§ Extracted data

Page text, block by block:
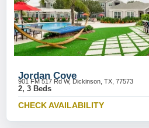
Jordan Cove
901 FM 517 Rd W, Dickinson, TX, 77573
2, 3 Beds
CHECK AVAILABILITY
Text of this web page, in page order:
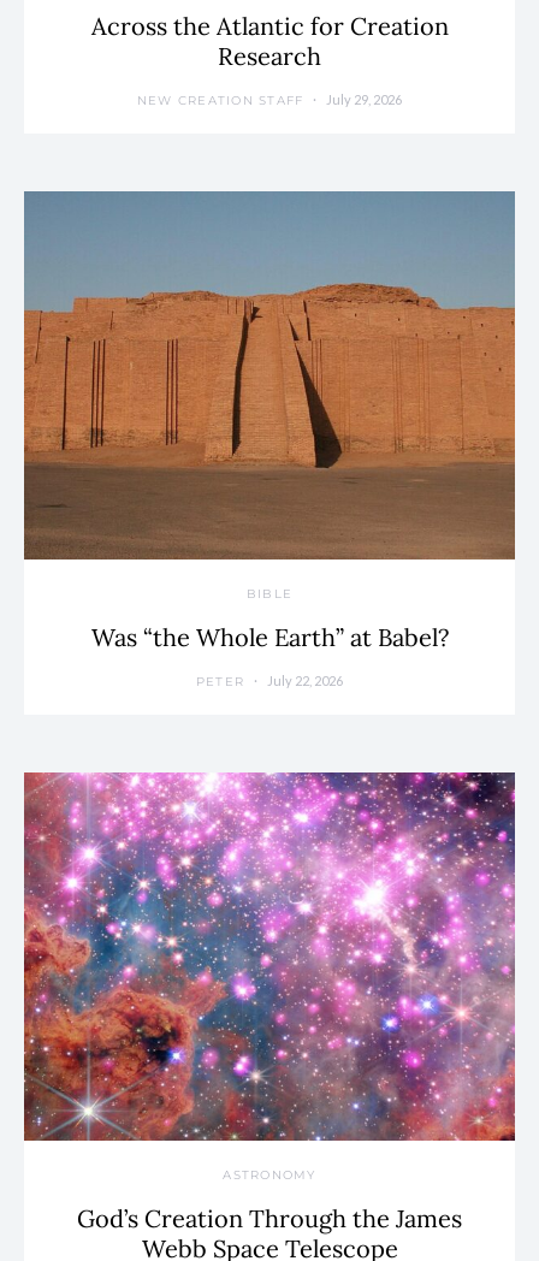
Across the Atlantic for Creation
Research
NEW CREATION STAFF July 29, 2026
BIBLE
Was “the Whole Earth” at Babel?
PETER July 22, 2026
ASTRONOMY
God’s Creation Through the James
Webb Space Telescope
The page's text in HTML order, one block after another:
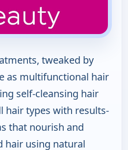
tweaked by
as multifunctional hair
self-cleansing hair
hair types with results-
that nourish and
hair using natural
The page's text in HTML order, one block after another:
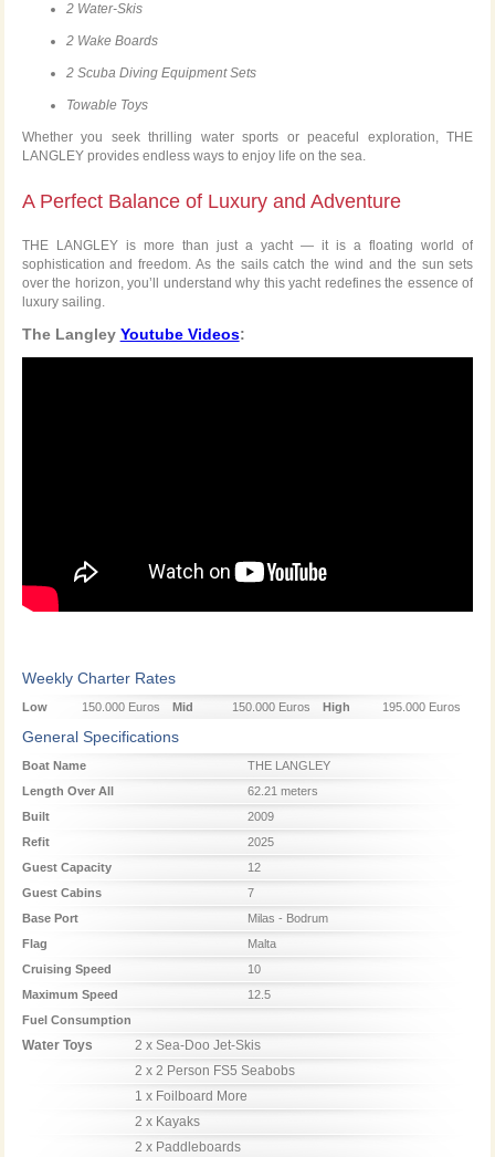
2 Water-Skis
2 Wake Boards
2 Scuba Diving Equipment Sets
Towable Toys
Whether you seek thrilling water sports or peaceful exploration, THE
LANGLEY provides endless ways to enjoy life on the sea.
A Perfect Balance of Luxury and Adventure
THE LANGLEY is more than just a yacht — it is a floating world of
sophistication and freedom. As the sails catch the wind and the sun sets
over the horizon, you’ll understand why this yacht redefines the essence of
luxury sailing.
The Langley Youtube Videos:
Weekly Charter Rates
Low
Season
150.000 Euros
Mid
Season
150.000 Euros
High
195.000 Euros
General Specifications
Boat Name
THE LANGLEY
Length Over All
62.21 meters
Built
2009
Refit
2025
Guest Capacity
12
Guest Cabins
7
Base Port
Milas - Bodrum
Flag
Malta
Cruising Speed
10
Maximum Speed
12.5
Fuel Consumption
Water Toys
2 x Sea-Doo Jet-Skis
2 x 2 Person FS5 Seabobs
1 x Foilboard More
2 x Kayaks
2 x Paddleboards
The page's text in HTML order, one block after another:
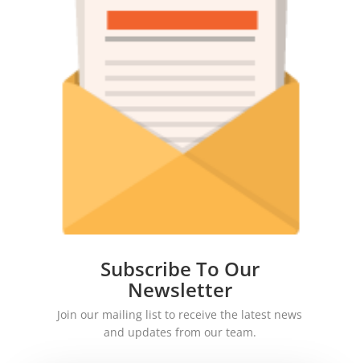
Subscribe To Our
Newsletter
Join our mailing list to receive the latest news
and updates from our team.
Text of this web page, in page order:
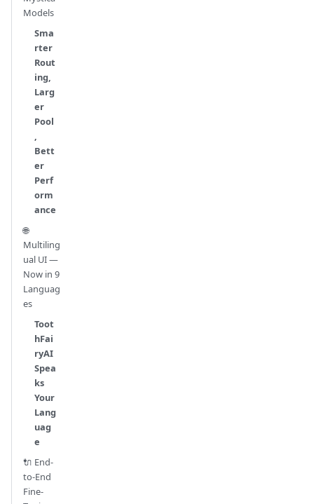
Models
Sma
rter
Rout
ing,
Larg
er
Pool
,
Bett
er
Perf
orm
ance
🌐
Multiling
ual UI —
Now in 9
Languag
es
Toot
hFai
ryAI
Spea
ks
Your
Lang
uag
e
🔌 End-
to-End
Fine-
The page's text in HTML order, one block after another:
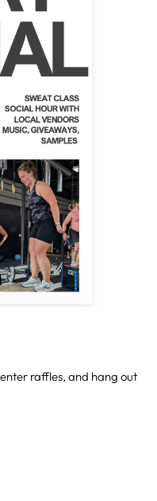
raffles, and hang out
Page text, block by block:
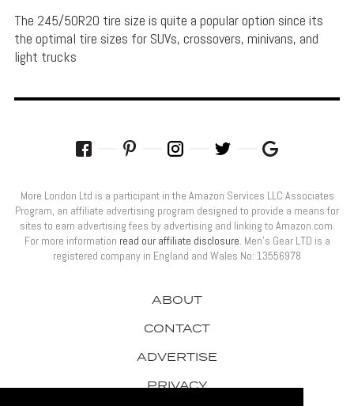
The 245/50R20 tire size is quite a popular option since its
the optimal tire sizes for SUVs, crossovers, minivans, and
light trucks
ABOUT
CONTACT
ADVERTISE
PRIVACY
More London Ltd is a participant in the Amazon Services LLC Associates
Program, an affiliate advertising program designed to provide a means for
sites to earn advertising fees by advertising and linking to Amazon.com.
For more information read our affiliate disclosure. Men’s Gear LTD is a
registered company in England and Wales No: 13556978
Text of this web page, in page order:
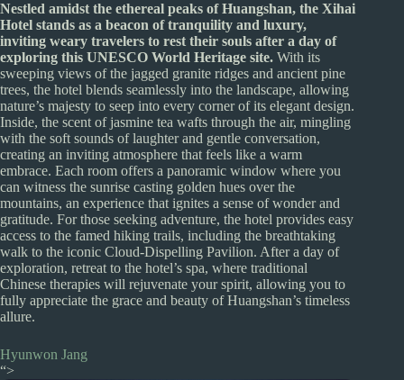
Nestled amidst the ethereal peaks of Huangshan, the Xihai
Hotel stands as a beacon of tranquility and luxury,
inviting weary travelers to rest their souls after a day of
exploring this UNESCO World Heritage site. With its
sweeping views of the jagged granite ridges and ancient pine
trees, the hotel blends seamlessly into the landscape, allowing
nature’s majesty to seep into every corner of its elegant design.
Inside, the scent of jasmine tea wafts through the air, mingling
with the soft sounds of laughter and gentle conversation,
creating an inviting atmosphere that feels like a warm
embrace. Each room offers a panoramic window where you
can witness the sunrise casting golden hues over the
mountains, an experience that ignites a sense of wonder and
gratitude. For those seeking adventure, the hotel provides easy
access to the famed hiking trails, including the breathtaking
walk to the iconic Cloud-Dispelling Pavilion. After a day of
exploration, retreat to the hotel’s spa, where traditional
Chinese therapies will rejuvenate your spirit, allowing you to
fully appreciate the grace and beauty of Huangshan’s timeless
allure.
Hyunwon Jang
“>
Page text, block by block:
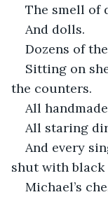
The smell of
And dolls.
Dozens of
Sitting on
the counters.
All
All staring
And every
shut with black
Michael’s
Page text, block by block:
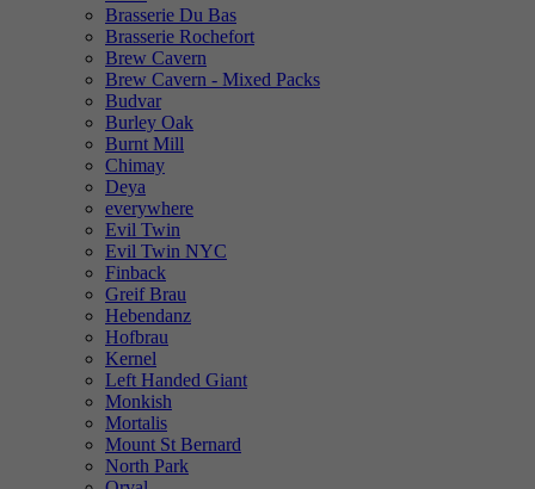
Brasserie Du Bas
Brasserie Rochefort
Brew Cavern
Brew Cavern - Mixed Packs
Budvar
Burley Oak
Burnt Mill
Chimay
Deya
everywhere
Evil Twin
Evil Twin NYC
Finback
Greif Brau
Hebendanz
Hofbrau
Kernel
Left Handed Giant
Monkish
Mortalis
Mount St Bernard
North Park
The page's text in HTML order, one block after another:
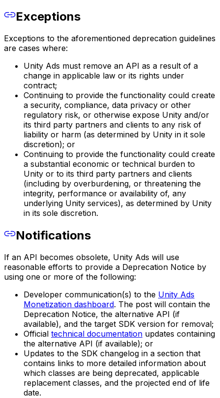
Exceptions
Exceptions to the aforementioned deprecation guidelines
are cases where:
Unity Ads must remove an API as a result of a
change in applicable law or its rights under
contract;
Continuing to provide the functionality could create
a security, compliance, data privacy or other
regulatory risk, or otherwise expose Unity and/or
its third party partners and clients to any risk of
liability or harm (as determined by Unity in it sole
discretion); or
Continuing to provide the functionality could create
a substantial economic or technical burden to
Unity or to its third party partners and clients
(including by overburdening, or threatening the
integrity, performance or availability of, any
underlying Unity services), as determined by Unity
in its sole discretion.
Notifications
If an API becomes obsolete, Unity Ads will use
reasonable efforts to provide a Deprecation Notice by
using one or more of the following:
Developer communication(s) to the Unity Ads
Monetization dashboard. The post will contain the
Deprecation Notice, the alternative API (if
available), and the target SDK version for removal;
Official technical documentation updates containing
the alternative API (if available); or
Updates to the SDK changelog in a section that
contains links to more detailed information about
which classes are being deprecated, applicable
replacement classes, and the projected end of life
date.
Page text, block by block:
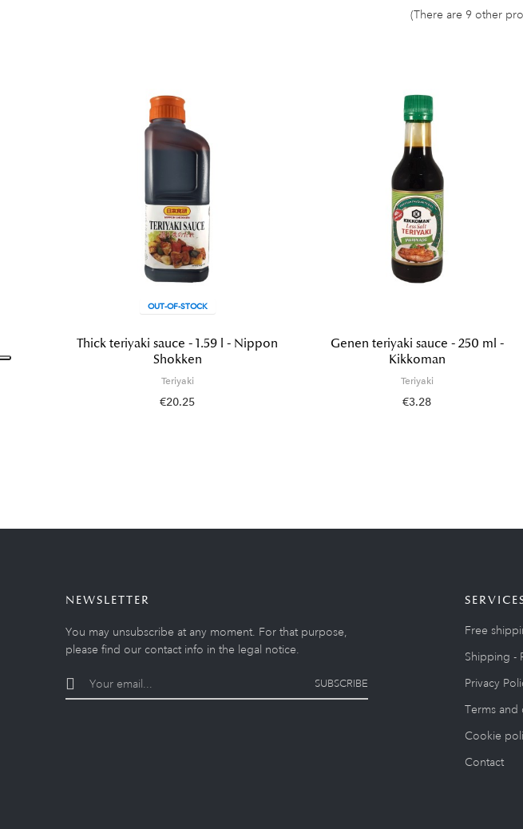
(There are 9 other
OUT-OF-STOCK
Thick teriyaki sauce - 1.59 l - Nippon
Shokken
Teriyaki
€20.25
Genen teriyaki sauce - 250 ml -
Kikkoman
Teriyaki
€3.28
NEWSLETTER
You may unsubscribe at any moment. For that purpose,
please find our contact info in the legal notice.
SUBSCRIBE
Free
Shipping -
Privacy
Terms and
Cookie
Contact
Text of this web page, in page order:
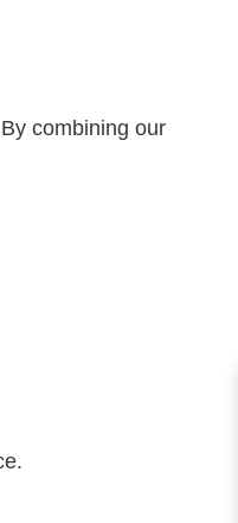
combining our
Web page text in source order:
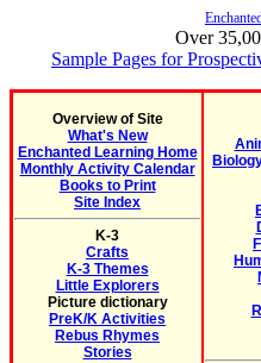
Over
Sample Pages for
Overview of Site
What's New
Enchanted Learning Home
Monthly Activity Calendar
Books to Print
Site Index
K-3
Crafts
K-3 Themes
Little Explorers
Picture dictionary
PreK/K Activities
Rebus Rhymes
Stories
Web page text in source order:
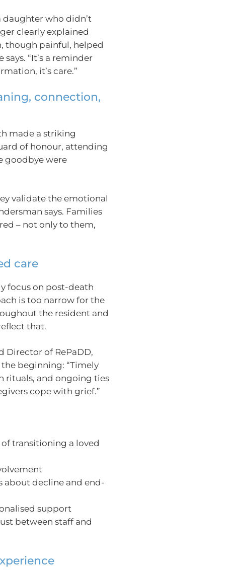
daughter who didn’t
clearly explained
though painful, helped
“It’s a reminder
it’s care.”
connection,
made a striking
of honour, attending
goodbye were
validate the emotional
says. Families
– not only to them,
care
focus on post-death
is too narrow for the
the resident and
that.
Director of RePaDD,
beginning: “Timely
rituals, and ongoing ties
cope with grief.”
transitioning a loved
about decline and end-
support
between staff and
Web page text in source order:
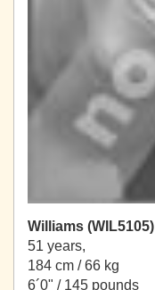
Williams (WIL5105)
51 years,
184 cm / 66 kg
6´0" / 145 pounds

§ Task instructions
Nothing outside the stretch above, from the line with "embrace. Each room" through the line with "Notifications", is set down. Transcribe that stretch exactly, ends included, but not its pictures.

§ Exercise output
embrace. Each room offers a panoramic window where you
can witness the sunrise casting golden hues over the
mountains, an experience that ignites a sense of wonder and
gratitude. For those seeking adventure, the hotel provides easy
access to the famed hiking trails, including the breathtaking
walk to the iconic Cloud-Dispelling Pavilion. After a day of
exploration, retreat to the hotel’s spa, where traditional
Chinese therapies will rejuvenate your spirit, allowing you to
fully appreciate the grace and beauty of Huangshan’s timeless
allure.
Hyunwon Jang
“>
Page text, block by block:
The smell of
And dolls.
Dozens of
Sitting on
the counters.
All
All staring
And every
shut with black
Michael’s
Page text, block by block:
Brasserie Du Bas
Brasserie Rochefort
Brew Cavern
Brew Cavern - Mixed Packs
Budvar
Burley Oak
Burnt Mill
Chimay
Deya
everywhere
Evil Twin
Evil Twin NYC
Finback
Greif Brau
Hebendanz
Hofbrau
Kernel
Left Handed Giant
Monkish
Mortalis
Mount St Bernard
North Park
The page's text in HTML order, one block after another:
Exceptions
Exceptions to the aforementioned deprecation guidelines
are cases where:
Unity Ads must remove an API as a result of a
change in applicable law or its rights under
contract;
Continuing to provide the functionality could create
a security, compliance, data privacy or other
regulatory risk, or otherwise expose Unity and/or
its third party partners and clients to any risk of
liability or harm (as determined by Unity in it sole
discretion); or
Continuing to provide the functionality could create
a substantial economic or technical burden to
Unity or to its third party partners and clients
(including by overburdening, or threatening the
integrity, performance or availability of, any
underlying Unity services), as determined by Unity
in its sole discretion.
Notifications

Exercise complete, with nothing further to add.